**Try it**. The response should hold each line from the entries below where "Truck" is found.

**Data to use**.

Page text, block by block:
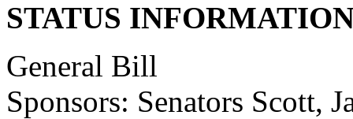
STATUS
General Bill
Sponsors: Senators Scott,
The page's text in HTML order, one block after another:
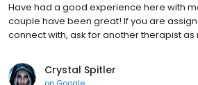
Have had a good experience here with
couple have been great! If you are
connect with, ask for another therapist as
Crystal Spitler
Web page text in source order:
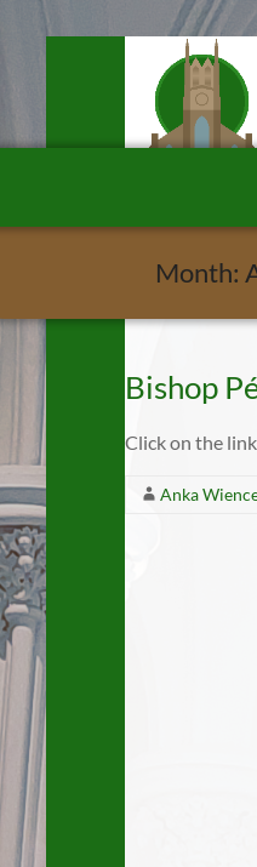
content
Month:
Bishop
Click on the
Anka
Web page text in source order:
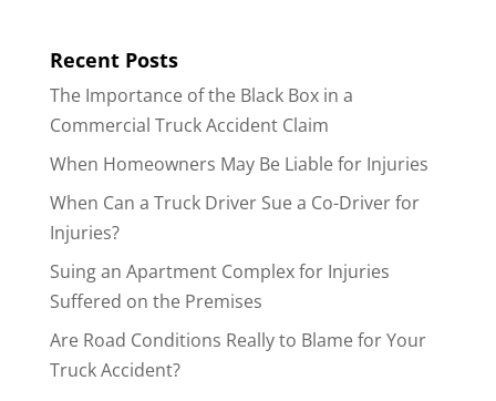
Recent Posts
The Importance of the Black Box in a
Commercial Truck Accident Claim
When Homeowners May Be Liable for Injuries
When Can a Truck Driver Sue a Co-Driver for
Injuries?
Suing an Apartment Complex for Injuries
Suffered on the Premises
Are Road Conditions Really to Blame for Your
Truck Accident?
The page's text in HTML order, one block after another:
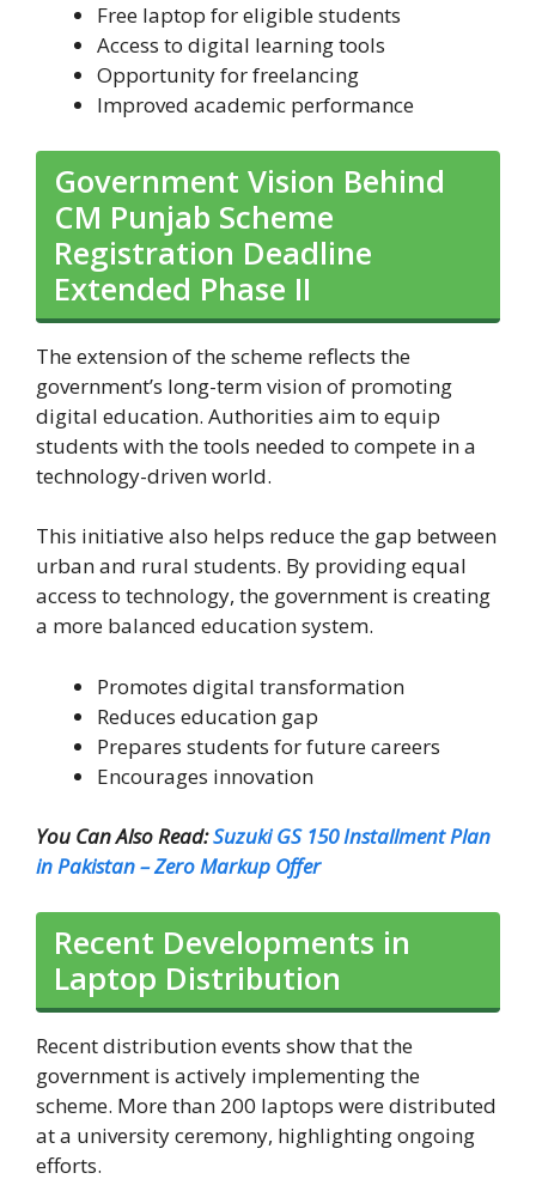
Free laptop for eligible students
Access to digital learning tools
Opportunity for freelancing
Improved academic performance
Government Vision Behind
CM Punjab Scheme
Registration Deadline
Extended Phase II
The extension of the scheme reflects the
government’s long-term vision of promoting
digital education. Authorities aim to equip
students with the tools needed to compete in a
technology-driven world.
This initiative also helps reduce the gap between
urban and rural students. By providing equal
access to technology, the government is creating
a more balanced education system.
Promotes digital transformation
Reduces education gap
Prepares students for future careers
Encourages innovation
You Can Also Read:Suzuki GS 150 Installment Plan
in Pakistan – Zero Markup Offer
Recent Developments in
Laptop Distribution
Recent distribution events show that the
government is actively implementing the
scheme. More than 200 laptops were distributed
at a university ceremony, highlighting ongoing
efforts.
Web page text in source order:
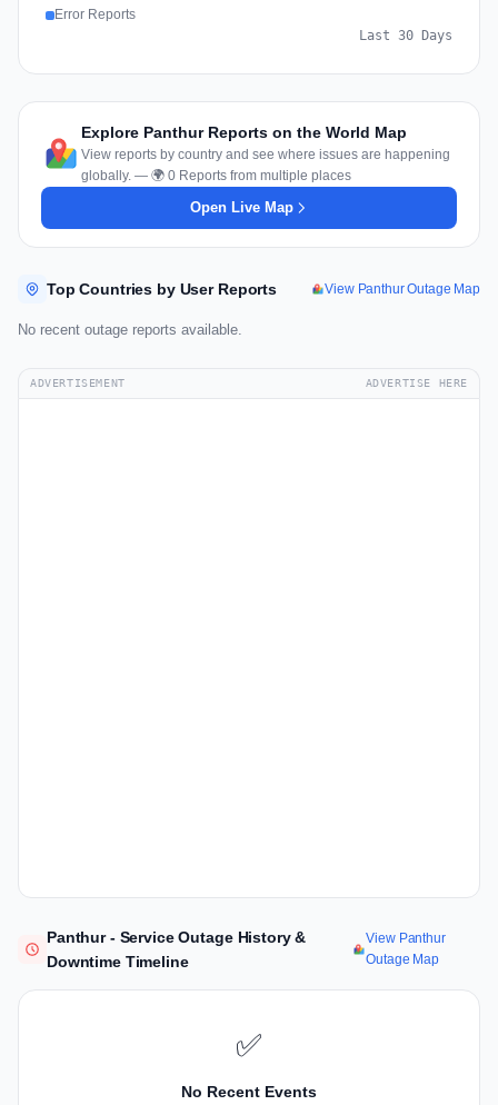
Error Reports
Last 30 Days
Explore Panthur Reports on the World Map
View reports by country and see where issues are happening
globally. — 🌍 0 Reports from multiple places
Open Live Map
Top Countries by User Reports View Panthur Outage Map
No recent outage reports available.
ADVERTISEMENT ADVERTISE HERE
Panthur - Service Outage History &
Downtime Timeline
View Panthur
Outage Map
✅
No Recent Events
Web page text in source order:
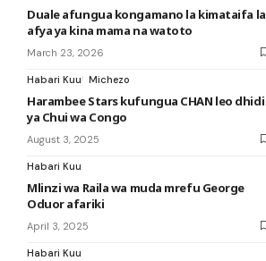
Duale afungua kongamano la kimataifa la
afya ya kina mama na watoto
March 23, 2026
Habari Kuu Michezo
Harambee Stars kufungua CHAN leo dhidi
ya Chui wa Congo
August 3, 2025
Habari Kuu
Mlinzi wa Raila wa muda mrefu George
Oduor afariki
April 3, 2025
Habari Kuu
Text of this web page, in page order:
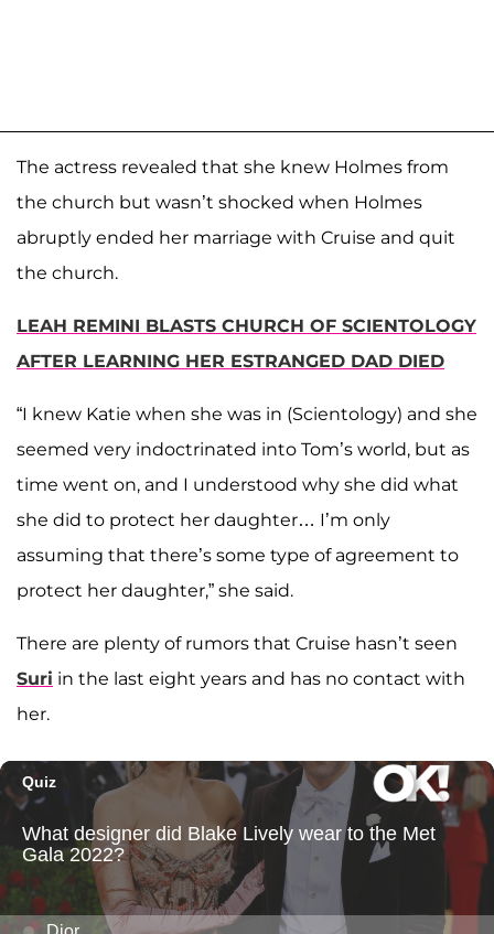
The actress revealed that she knew Holmes from
the church but wasn’t shocked when Holmes
abruptly ended her marriage with Cruise and quit
the church.
LEAH REMINI BLASTS CHURCH OF SCIENTOLOGY
AFTER LEARNING HER ESTRANGED DAD DIED
“I knew Katie when she was in (Scientology) and she
seemed very indoctrinated into Tom’s world, but as
time went on, and I understood why she did what
she did to protect her daughter… I’m only
assuming that there’s some type of agreement to
protect her daughter,” she said.
There are plenty of rumors that Cruise hasn’t seen
Suri in the last eight years and has no contact with
her.
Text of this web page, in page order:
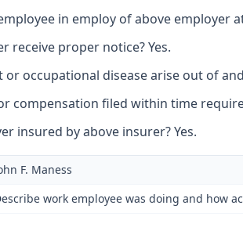
in employ of above employer
receive proper notice? Yes.
or occupational disease arise out of
compensation filed within time
insured by above insurer? Yes.
F. Maness
work employee was doing and how
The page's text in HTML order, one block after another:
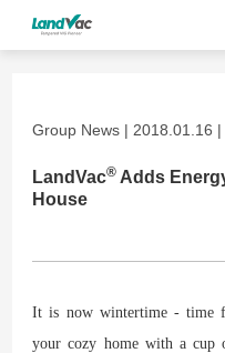
Group News | 2018.01.16
LandVac® Adds
House
It is now wintertime - time
your cozy home with a cup
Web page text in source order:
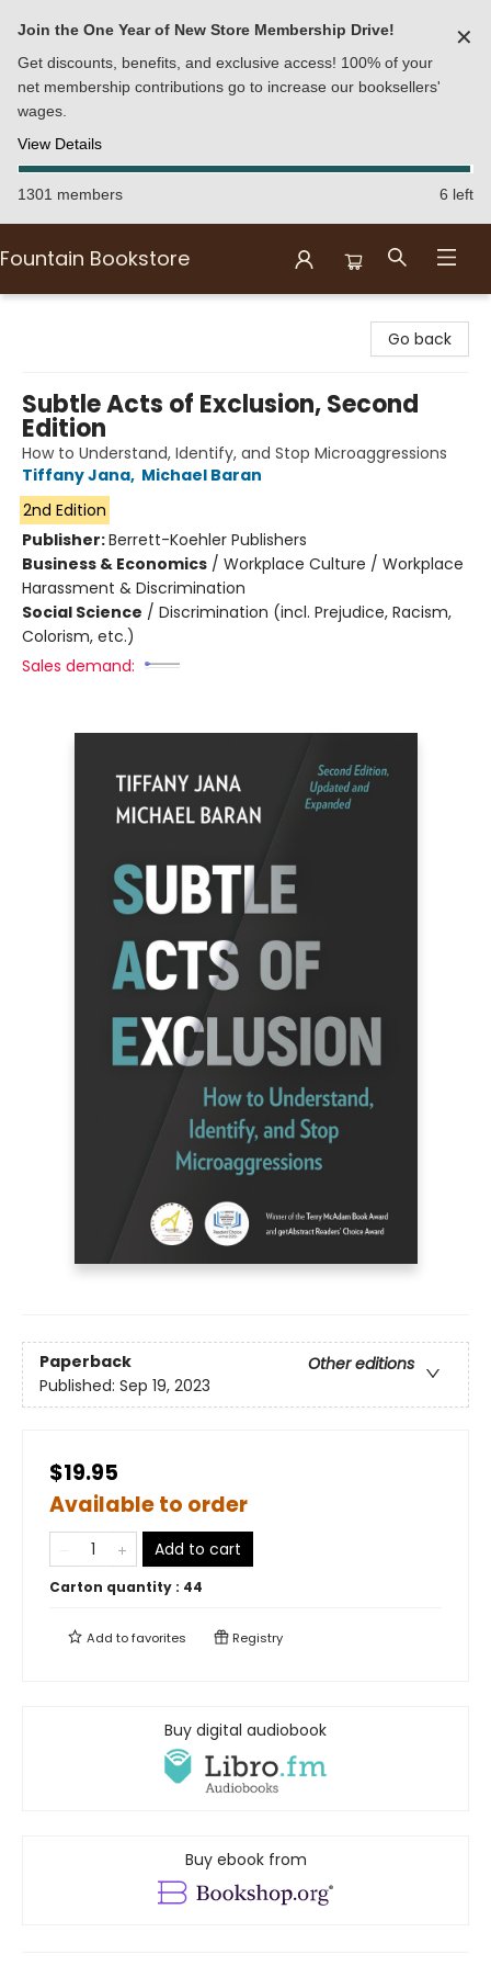
Join the One Year of New Store Membership Drive!
Get discounts, benefits, and exclusive access! 100% of your
net membership contributions go to increase our booksellers'
wages.
View Details
✕
1301 members 6 left
Fountain Bookstore
Go back
Subtle Acts of Exclusion, Second
Edition
How to Understand, Identify, and Stop Microaggressions
Tiffany Jana, Michael Baran
2nd Edition
Publisher:Berrett-Koehler Publishers
Business & Economics / Workplace Culture / Workplace
Harassment & Discrimination
Social Science / Discrimination (incl. Prejudice, Racism,
Colorism, etc.)
Sales demand:
Paperback
Other editions
Published: Sep 19, 2023
$19.95
Available to order
Add to cart
Carton quantity : 44
Add tofavorites Registry
Buy digital audiobook
Buy ebook from
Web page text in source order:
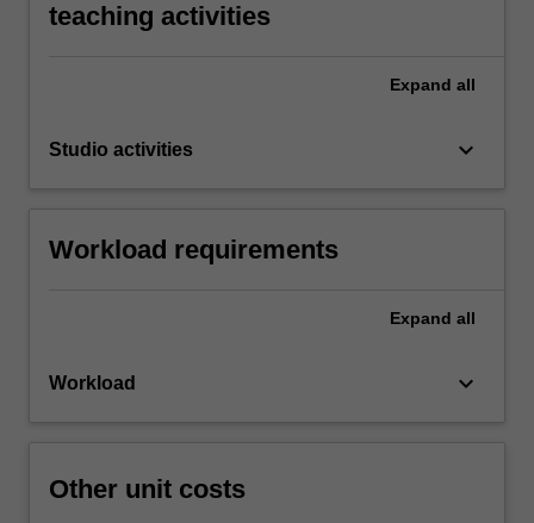
teaching activities
Expand all
Studio activities keyboard_arrow_down
Workload requirements
Expand all
Workload keyboard_arrow_down
Other unit costs
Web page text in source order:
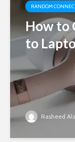
RANDOM
How to
to
Rasheed
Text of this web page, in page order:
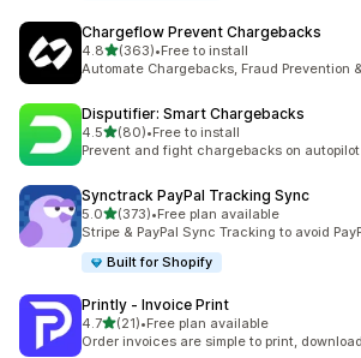
Chargeflow Prevent Chargebacks
4.8滿分 5 顆星
(363)
共有 363 則評價
•Free to install
Automate Chargebacks, Fraud Prevention
Disputifier: Smart Chargebacks
4.5滿分 5 顆星
(80)
共有 80 則評價
•Free to install
Prevent and fight chargebacks on autopilot
Synctrack PayPal Tracking Sync
5.0滿分 5 顆星
(373)
共有 373 則評價
•Free plan available
Stripe & PayPal Sync Tracking to avoid
Built for Shopify
Printly ‑ Invoice Print
4.7滿分 5 顆星
(21)
共有 21 則評價
•Free plan available
Order invoices are simple to print,
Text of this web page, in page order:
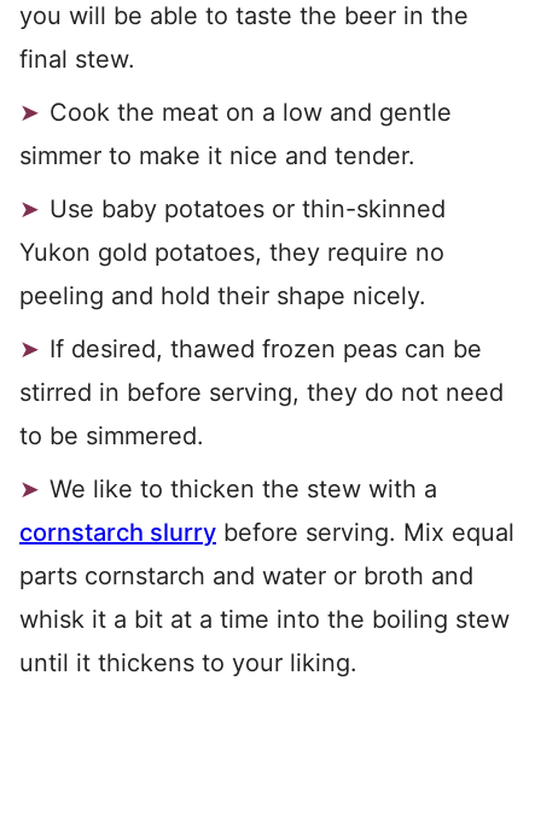
you will be able to taste the beer in the
final stew.
Cook the meat on a low and gentle
simmer to make it nice and tender.
Use baby potatoes or thin-skinned
Yukon gold potatoes, they require no
peeling and hold their shape nicely.
If desired, thawed frozen peas can be
stirred in before serving, they do not need
to be simmered.
We like to thicken the stew with a
cornstarch slurry before serving. Mix equal
parts cornstarch and water or broth and
whisk it a bit at a time into the boiling stew
until it thickens to your liking.
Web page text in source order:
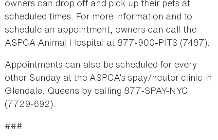
owners can drop off and pick up their pets at
scheduled times. For more information and to
schedule an appointment, owners can call the
ASPCA Animal Hospital at 877-900-PITS (7487).
Appointments can also be scheduled for every
other Sunday at the ASPCA’s spay/neuter clinic in
Glendale, Queens by calling 877-SPAY-NYC
(7729-692).
###
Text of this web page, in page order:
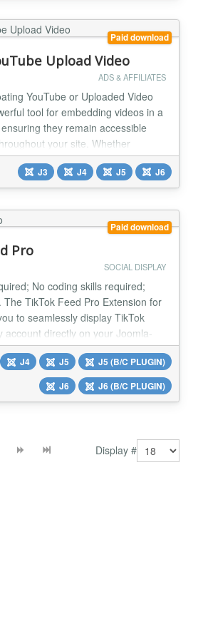
Paid download
Upload Video
ADS & AFFILIATES
YouTube or Uploaded Video
tool for embedding videos in a
they remain accessible
your site. Whether
content or personal uploads,
flexibility and ease of use with
template compatibility, and
J3 J4 J5 J6
Paid download
Pro
SOCIAL DISPLAY
No coding skills required;
The TikTok Feed Pro Extension for
to seamlessly display TikTok
account directly on your Joomla-
Whether you’re a content creator,
this extension helps you engage
vibrant, short-form videos that
TikTok. ⚡ No coding skill...
J4 J5
J5 (B/C PLUGIN)
J6
J6 (B/C PLUGIN)
Display #
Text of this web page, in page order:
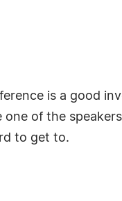
is a good
one of the
to get to.
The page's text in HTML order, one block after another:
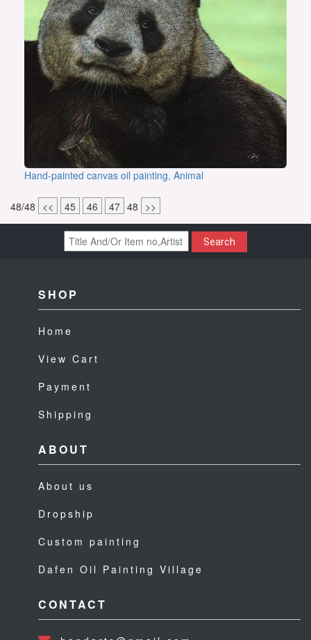
Hand-painted canvas oil painting, Animal
48/48 << 45 46 47 48 >>
Search
SHOP
Home
View Cart
Payment
Shipping
ABOUT
About us
Dropship
Custom painting
Dafen Oil Painting Village
CONTACT
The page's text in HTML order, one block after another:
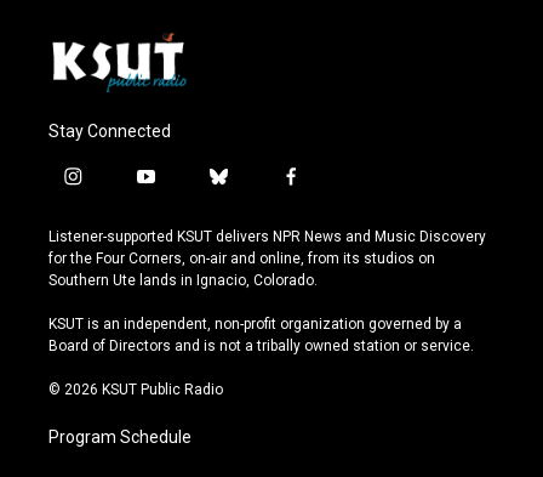
Stay Connected
i
s
t
a
r
a
y
u
t
u
e
b
u
e
s
y
f
c
e
b
o
k
Listener-supported KSUT delivers NPR News and Music Discovery
for the Four Corners, on-air and online, from its studios on
Southern Ute lands in Ignacio, Colorado.
KSUT is an independent, non-profit organization governed by a
Board of Directors and is not a tribally owned station or service.
© 2026 KSUT Public Radio
Program Schedule
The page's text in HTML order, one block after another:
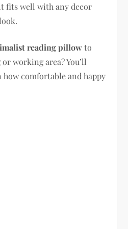
fits well with any decor
reading pillowto
working area? You’ll
how comfortable and happy
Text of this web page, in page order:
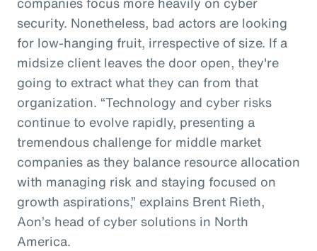
security. Nonetheless, bad actors are looking
for low-hanging fruit, irrespective of size. If a
midsize client leaves the door open, they're
going to extract what they can from that
organization. “Technology and cyber risks
continue to evolve rapidly, presenting a
tremendous challenge for middle market
companies as they balance resource allocation
with managing risk and staying focused on
growth aspirations,” explains Brent Rieth,
Aon’s head of cyber solutions in North
America.
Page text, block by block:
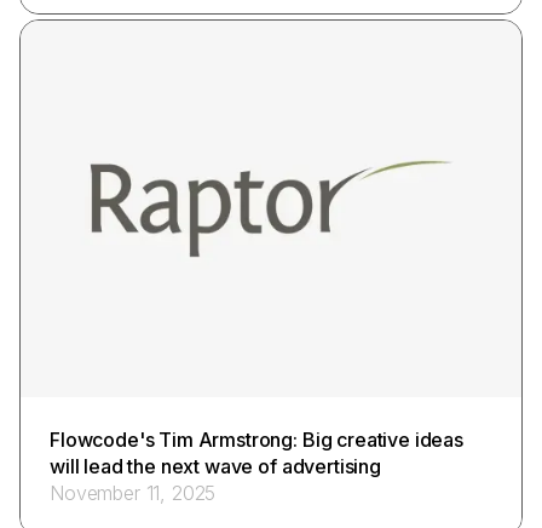
Flowcode's Tim Armstrong: Big creative ideas
will lead the next wave of advertising
November 11, 2025
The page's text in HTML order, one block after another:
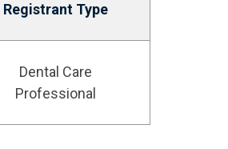
Registrant Type
Dental Care
Professional
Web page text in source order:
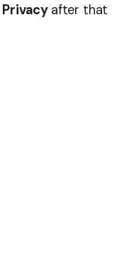
after that
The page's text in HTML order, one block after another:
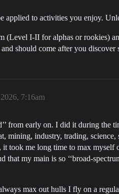
applied to activities you enjoy.
(Level I-II for alphas or rookies)
should come after you
7:16am
from early on. I did it during
mining, industry, trading,
took me long time to max
my main is so ‘‘broad-
max out hulls I fly on a
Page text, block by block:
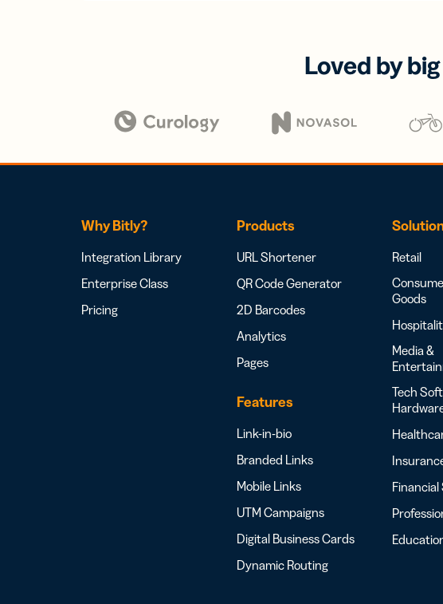
Loved by
Why Bitly?
Integration Library
Enterprise Class
Pricing
Products
URL Shortener
QR Code Generator
2D Barcodes
Analytics
Pages
Features
Link-in-bio
Branded Links
Mobile Links
UTM Campaigns
Digital Business Cards
Dynamic Routing
Retail
Goods
Media &
Tech
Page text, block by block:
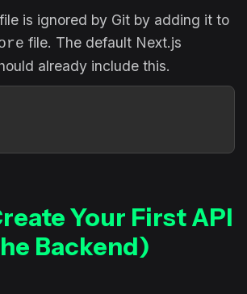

**Result of this exercise**.
Commercial Truck Accident Claim
When Can a Truck Driver Sue a Co-Driver for
Truck Accident?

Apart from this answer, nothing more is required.